Jim Jarmush, director de cine estadounidense describe su película Extraños en el paraíso como “una historia sobre América vista a través de los ojos de extranjeros, una historia sobre el exilio (tanto del país natal como de uno mismo), y sobre conexiones prácticamente perdidas.” La crítica en ese mismo sentido hace referencia  a que “cada espacio que recorren –Nueva York, Ohio o Florida-, les resulta exactamente tan alienado, aburrido y desapacible que el anterior, sin distinción posible”. Son extranjeros en el exilio y también extranjeros en su propio país.

Hoy en todo el mundo se presentan migraciones.

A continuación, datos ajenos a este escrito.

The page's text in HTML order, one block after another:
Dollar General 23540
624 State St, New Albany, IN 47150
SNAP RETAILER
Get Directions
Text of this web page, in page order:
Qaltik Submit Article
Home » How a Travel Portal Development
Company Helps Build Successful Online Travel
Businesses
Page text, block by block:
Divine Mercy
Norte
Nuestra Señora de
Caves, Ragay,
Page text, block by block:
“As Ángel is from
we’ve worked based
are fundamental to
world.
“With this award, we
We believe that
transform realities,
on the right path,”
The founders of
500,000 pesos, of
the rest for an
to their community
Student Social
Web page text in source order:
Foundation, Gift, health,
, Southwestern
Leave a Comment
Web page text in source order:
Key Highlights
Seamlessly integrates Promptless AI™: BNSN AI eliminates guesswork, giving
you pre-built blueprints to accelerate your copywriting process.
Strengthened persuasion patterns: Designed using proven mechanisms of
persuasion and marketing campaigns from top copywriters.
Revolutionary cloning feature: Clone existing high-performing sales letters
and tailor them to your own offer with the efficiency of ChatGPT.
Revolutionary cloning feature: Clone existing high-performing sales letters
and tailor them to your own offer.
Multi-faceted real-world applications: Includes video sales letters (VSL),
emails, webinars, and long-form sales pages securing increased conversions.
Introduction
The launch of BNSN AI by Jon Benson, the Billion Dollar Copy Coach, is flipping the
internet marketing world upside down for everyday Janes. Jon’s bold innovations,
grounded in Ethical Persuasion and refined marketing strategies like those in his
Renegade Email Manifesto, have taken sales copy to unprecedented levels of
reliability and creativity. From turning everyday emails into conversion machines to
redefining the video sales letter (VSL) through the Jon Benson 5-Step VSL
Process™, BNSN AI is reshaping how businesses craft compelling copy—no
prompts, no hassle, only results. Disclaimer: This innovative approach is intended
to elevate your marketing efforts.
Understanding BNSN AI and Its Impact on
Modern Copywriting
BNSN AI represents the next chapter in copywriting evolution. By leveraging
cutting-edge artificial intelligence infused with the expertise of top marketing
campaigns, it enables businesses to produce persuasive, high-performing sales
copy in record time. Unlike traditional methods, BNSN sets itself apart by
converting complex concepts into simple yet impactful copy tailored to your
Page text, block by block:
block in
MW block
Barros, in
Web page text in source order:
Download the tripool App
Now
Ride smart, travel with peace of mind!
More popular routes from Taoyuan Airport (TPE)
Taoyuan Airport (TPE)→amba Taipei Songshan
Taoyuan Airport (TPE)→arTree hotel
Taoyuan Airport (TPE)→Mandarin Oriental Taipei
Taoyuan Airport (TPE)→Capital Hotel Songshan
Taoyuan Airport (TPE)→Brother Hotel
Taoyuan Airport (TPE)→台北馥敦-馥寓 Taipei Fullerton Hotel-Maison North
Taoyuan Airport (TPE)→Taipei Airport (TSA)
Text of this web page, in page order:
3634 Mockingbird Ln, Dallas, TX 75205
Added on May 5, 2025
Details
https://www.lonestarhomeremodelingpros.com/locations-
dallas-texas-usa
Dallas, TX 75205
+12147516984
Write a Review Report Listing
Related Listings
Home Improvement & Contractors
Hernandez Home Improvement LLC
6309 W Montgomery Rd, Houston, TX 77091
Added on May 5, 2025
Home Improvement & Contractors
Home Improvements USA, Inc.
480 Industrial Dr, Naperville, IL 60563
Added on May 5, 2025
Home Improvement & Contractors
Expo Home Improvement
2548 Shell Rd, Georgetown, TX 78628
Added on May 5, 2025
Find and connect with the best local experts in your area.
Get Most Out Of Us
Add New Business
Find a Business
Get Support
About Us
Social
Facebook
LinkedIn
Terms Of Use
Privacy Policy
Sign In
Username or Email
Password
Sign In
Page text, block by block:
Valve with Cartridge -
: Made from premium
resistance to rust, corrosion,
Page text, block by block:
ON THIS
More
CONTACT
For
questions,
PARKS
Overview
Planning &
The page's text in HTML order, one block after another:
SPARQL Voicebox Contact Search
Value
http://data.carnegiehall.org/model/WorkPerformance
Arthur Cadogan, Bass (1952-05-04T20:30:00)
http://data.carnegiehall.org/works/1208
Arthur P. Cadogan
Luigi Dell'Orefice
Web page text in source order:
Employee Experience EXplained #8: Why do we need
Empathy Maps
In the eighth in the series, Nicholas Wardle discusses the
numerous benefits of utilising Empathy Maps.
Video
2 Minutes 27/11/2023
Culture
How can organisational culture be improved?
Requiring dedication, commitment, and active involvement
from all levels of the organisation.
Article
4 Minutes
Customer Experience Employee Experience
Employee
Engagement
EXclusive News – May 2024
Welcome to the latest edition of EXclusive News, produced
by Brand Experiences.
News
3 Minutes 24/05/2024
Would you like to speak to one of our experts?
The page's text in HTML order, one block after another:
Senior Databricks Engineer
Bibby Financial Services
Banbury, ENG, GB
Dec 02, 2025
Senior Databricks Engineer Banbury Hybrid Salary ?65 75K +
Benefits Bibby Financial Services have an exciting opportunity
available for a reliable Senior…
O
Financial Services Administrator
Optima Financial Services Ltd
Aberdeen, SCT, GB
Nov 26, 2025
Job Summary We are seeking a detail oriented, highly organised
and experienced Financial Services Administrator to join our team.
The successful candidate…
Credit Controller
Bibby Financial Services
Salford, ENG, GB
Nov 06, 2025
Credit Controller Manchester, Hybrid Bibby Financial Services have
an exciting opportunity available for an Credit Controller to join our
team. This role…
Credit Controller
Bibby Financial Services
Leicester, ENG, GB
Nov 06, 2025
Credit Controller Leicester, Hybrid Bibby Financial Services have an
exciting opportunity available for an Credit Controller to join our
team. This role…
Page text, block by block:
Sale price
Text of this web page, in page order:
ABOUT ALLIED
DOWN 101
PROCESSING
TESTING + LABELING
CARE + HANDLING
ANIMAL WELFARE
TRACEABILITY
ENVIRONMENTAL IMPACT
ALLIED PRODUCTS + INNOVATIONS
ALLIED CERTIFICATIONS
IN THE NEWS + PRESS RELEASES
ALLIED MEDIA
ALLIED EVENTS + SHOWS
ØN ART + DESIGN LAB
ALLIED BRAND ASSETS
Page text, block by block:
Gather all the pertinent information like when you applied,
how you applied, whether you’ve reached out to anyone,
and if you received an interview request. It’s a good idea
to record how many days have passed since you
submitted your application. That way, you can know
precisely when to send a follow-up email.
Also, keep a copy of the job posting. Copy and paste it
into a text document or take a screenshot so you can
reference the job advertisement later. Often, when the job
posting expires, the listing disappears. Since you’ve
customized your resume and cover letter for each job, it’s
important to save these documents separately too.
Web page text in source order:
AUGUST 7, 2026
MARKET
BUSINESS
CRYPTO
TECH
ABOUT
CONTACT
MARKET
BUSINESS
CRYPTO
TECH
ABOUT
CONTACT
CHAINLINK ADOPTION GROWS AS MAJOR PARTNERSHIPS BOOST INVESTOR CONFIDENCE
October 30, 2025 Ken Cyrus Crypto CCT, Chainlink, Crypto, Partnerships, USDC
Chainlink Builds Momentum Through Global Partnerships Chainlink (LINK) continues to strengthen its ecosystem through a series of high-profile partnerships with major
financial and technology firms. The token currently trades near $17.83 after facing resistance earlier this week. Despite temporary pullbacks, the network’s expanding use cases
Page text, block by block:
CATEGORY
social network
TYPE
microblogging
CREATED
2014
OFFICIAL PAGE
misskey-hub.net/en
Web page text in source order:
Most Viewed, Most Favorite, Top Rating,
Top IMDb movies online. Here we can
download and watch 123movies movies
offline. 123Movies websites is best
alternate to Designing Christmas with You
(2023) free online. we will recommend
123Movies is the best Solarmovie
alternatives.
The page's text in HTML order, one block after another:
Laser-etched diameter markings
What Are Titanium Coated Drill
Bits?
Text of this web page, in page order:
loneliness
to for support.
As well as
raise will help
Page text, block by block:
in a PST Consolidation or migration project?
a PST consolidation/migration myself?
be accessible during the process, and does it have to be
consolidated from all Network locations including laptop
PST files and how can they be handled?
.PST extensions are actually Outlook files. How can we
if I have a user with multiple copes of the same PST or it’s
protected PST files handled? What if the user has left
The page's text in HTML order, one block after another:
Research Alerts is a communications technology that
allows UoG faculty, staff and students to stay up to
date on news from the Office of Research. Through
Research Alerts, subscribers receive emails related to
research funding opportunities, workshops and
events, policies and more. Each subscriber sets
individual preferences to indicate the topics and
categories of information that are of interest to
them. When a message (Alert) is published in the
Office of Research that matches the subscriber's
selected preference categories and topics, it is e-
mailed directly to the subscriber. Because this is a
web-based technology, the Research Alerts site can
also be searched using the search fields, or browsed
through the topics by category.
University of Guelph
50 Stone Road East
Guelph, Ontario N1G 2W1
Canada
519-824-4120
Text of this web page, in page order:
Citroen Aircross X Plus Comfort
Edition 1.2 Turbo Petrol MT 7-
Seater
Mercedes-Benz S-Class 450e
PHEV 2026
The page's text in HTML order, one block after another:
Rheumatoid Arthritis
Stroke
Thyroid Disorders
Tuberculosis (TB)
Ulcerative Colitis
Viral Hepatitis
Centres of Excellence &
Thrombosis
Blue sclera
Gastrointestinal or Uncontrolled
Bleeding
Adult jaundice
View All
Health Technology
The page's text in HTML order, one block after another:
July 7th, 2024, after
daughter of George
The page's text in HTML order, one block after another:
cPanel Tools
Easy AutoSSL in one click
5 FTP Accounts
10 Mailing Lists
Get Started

Foto: Mario Arroyave

Este pretexto cinematográfico no es más que un preámbulo para compartir una reflexión en torno a la situación que hoy vemos con la presencia de cientos de venezolanos que llegan a nuestro país en busca de mejores alternativas de vida, de un horizonte promisorio debido a la crisis, la debacle política y social que sufre el hermano país. Es una más de las tantas circunstancias que históricamente hemos vivido y que día a día se escriben, como sus diversas historias, sus razones, las que cuentan muchos de ellos cuando se acercan a ofrecer un bolígrafo o una chupeta en nuestras calles y parques, lugares donde es ya común encontrarse con sus relatos, con su mirada expresiva, con su incertidumbre.

Como lo manifiesta la historiadora Diana Uribe, con los venezolanos nos conocemos “desde chiquitos”, hemos dormido en el mismo cuarto desde cuando éramos La Gran Colombia, o en el de al lado, cuando se trazaron esos linderos que tantas veces se han cambiado. Junto con toda la América Latina, nacimos por los mismos días en los cuales se dio aquel propósito emancipatorio de comienzos del siglo XIX. Es así como esa hermandad nos ha permitido un ir y venir constantes, una circulación permanente por la frontera más transitada de América Latina.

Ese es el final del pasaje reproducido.